Sunday, July 31, 2016

Happy Birthday to my lost child

Today, July 31st, marks the 26th anniversary of the day I lost my first baby. I had a few miscarriages after that, a few perfect pregnancies followed years later by surprise twins.

But nothing, not since that day, has ever come close to the emptiness I felt leaving the hospital.
I didn't leave in a wheelchair holding a baby.
I didn't go to recovery and call for a nurse to bring my baby.
I didn't get balloons or a card.
I didn't even get privacy for my mourning. I was forced to cry quietly while the woman next to me complained about her sore throat from her tonsils being removed.

I was 16. A delinquent. An unwed teenager having unprotected sex. The father, a 19 year old who figured out the 3 year difference meant legal trouble for him. No male guidance for me then.



My first taste of physical abuse. The violent kind. The kind of violence that causes a desperate disgusting man to do whatever it took to end a criminal pregnancy.

He made it his mission to punch, elbow and kick me in the stomach until I started bleeding, then dropped me off at my mom's front door and never came back.

She was exhausted from trying to control me. I was exhausted from trying to survive in my own Hell.

All I could say was "Mom, I'm pregnant. And I'm bleeding."
My single, hard working mom had to embarrassingly tell her boss why she won't be there in 15 minutes.

The whole 20 minute ride to the hospital I'm convincing myself that it's ok. It'll stop. Everything's ok.

I'm casually given a private room in the ER. And that's when contractions really started. Full on labor. I freak out and stand up to ring the nurse and blood is dripping all over the floor. I scream.

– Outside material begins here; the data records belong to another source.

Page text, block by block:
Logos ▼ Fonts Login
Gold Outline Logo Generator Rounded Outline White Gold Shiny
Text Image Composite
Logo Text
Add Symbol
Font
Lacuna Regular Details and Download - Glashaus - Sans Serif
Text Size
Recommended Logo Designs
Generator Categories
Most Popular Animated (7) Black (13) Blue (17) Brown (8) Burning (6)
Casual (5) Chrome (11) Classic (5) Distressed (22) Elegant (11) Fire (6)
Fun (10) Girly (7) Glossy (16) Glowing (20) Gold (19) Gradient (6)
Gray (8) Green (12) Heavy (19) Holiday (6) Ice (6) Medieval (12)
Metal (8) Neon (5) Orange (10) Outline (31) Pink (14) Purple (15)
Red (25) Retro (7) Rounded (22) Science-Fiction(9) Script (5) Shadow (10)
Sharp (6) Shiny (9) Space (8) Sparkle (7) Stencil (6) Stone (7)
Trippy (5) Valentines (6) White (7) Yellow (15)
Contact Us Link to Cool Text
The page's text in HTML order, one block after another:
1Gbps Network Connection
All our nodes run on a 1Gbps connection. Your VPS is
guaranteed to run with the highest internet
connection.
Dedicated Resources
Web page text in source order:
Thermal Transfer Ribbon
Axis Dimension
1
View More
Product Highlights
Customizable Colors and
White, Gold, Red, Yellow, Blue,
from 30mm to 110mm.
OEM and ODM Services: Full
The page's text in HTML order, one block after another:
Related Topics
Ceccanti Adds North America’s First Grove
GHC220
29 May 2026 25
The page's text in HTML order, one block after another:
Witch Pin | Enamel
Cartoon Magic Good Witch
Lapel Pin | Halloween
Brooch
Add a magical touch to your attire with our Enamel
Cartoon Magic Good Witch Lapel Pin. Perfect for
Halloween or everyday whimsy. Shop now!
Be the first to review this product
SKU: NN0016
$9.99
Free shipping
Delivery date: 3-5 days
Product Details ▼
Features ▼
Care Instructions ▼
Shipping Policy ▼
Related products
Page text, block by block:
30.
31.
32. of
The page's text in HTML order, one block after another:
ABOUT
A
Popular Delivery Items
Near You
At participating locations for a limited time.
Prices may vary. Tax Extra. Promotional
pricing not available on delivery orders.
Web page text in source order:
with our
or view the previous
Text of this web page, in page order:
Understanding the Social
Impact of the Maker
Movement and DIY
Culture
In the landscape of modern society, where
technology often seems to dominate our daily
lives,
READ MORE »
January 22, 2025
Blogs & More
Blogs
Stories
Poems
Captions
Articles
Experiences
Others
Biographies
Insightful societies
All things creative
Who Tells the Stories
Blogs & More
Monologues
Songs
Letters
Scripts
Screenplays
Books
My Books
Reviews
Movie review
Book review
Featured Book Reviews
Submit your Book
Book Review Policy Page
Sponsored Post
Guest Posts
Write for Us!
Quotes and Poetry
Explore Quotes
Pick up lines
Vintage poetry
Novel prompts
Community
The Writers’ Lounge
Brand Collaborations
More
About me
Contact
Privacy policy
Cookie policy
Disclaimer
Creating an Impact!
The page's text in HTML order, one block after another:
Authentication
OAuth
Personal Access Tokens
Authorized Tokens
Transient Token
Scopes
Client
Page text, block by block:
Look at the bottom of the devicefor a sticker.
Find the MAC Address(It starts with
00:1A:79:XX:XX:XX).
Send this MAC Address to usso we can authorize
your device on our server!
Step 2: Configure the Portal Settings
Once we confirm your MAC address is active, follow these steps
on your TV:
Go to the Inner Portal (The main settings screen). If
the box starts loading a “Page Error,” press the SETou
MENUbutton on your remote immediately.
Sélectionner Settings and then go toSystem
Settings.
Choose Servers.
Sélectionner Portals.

Doctors and nurses rush in. They force me back down and they tell me to open my legs. Im scared. Just leave it be, i think. He takes one look at me, reaches down and puts the tiniest most perfect little baby, in a large jar, and hands it to me.

 "I'm sorry your baby died."

A painful D & C followed, along with a wail that cried for pain, cried for my baby, cried for my poor mom, cried for life.

And that was it. My mother. My mother stood there watching the whole thing. Watched her dead grand baby come out. The look of loving admiration, the look of a proud parent, the look of unconditional love faded from her face.
Her little girl was gone. And she never came back.




The walk down the long corridor that day will forever be imprinted. I felt nothing. Yesterday, I felt baby hormones. I felt life.
Now, I felt empty. An empty I've never been able to explain, nor have I felt since.

No one got me help. No one pressed charges. No one said anything. No one bothered. It seemed to everyone that a "problem handled itself".

I was a problem that was better when I went away. I had to go to pysch. Ya, a 14 day hold should fix that right up.

I didn't realize it then, but that was Domestic Violence. It didn't matter anymore. The problem was gone.
I came home and pretended like nothing happened, just like everyone else.


Miscarriages, perfect pregnancies, surprise twins totalling five kids later..... doesn't replace the empty I felt that day. The empty that I feel every single July 31st, when I mourn a baby that never came. My first pregnancy.

That was a day that 2 women lost their daughters.
My baby girl died.
And I was no longer my mother's baby girl.